Hi Yosry, On Wed, Jan 17, 2024 at 3:48 PM Yosry Ahmed <yosryahmed@google.com> wrote: > > > Currently the xarray patch should have everything it takes to use RCU > > read lock. However taking out the tree spinlock is more work than > > previously. If we are going to remove the tree spinlock, I think we > > should revert back to doing a zswap tree lookup and return the zswap > > entry with reference increased. The tree mapping can still decouple > > from the zswap entry reference count drop to zero. Anyway, my V1 of > > the xarray patch will not include removing the tree spinlock. > > Interesting. What do you mean by removing the tree spinlock? My > assumption was that the xarray reduces lock contention because we do > not need a lock to do lookups, but we still need the lock otherwise. > Did you have something in mind to completely remove the tree lock? In my current xarray series, it adds the xarray alongside the rb tree. Xarray has its own internal lock as well. Effectively zswap now has two locks instead of just one previously. The xarray lock will not have any contention due to the xarray lock taken inside the zswap rb tree lock. The eventual goal is reducing the two locks back to one(xarray lock), which is not in my V1 patch. Your understanding is correct, the xarray still needs to have one lock for protecting the write path. > > > The reason why I think we should wait for the xarray patch(es) is > > > there is a chance we may see less improvements from splitting the tree > > > if it was an xarray. If we merge this series first, there is no way to > > > know. > > > > > > Chris, do you intend to send the xarray patch(es) anytime soon? > > > > Thanks for the heads up. Let me send it out now. > > Awesome, thanks! I assume Chengming can test whether this series > provides the same benefits with the xarray. That would be great. The xarray patch needs more testing for sure. Chris
On Wed, Jan 17, 2024 at 4:18 PM Chris Li <chrisl@kernel.org> wrote: > > Hi Yosry, > > On Wed, Jan 17, 2024 at 3:48 PM Yosry Ahmed <yosryahmed@google.com> wrote: > > > > > Currently the xarray patch should have everything it takes to use RCU > > > read lock. However taking out the tree spinlock is more work than > > > previously. If we are going to remove the tree spinlock, I think we > > > should revert back to doing a zswap tree lookup and return the zswap > > > entry with reference increased. The tree mapping can still decouple > > > from the zswap entry reference count drop to zero. Anyway, my V1 of > > > the xarray patch will not include removing the tree spinlock. > > > > Interesting. What do you mean by removing the tree spinlock? My > > assumption was that the xarray reduces lock contention because we do > > not need a lock to do lookups, but we still need the lock otherwise. > > Did you have something in mind to completely remove the tree lock? > > In my current xarray series, it adds the xarray alongside the rb tree. > Xarray has its own internal lock as well. Effectively zswap now has > two locks instead of just one previously. The xarray lock will not > have any contention due to the xarray lock taken inside the zswap rb > tree lock. The eventual goal is reducing the two locks back to > one(xarray lock), which is not in my V1 patch. Your understanding is > correct, the xarray still needs to have one lock for protecting the > write path. Hmm I don't understand. What's the point of keeping the rbtree if we have the xarray? Doesn't it end up being more expensive and bug-prone to maintain both trees? When you say "eventual goal", do you mean what the patch would morph into in later versions (as in v1 is just a proof of concept without removing the rbtree), or follow up patches?

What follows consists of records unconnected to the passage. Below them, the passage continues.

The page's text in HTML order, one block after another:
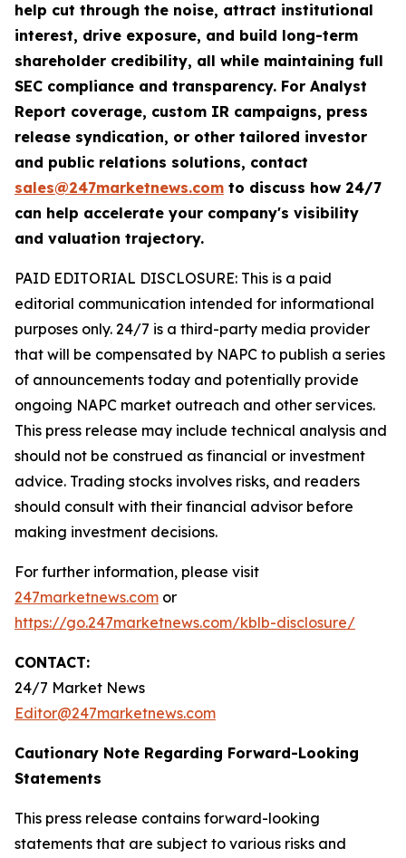
help cut through the noise, attract institutional
interest, drive exposure, and build long-term
shareholder credibility, all while maintaining full
SEC compliance and transparency. For Analyst
Report coverage, custom IR campaigns, press
release syndication, or other tailored investor
and public relations solutions, contact
sales@247marketnews.com to discuss how 24/7
can help accelerate your company's visibility
and valuation trajectory.
PAID EDITORIAL DISCLOSURE: This is a paid
editorial communication intended for informational
purposes only. 24/7 is a third-party media provider
that will be compensated by NAPC to publish a series
of announcements today and potentially provide
ongoing NAPC market outreach and other services.
This press release may include technical analysis and
should not be construed as financial or investment
advice. Trading stocks involves risks, and readers
should consult with their financial advisor before
making investment decisions.
For further information, please visit
247marketnews.com or
https://go.247marketnews.com/kblb-disclosure/
CONTACT:
24/7 Market News
Editor@247marketnews.com
Cautionary Note Regarding Forward-Looking
Statements
This press release contains forward-looking
statements that are subject to various risks and

On Wed, Jan 17, 2024 at 4:18 PM Chris Li <chrisl@kernel.org> wrote: > > Hi Yosry, > > On Wed, Jan 17, 2024 at 3:48 PM Yosry Ahmed <yosryahmed@google.com> wrote: > > > > > Currently the xarray patch should have everything it takes to use RCU > > > read lock. However taking out the tree spinlock is more work than > > > previously. If we are going to remove the tree spinlock, I think we > > > should revert back to doing a zswap tree lookup and return the zswap > > > entry with reference increased. The tree mapping can still decouple > > > from the zswap entry reference count drop to zero. Anyway, my V1 of > > > the xarray patch will not include removing the tree spinlock. > > > > Interesting. What do you mean by removing the tree spinlock? My > > assumption was that the xarray reduces lock contention because we do > > not need a lock to do lookups, but we still need the lock otherwise. > > Did you have something in mind to completely remove the tree lock? > > In my current xarray series, it adds the xarray alongside the rb tree. Hmmm why? Is there a reason to keep the rb tree around?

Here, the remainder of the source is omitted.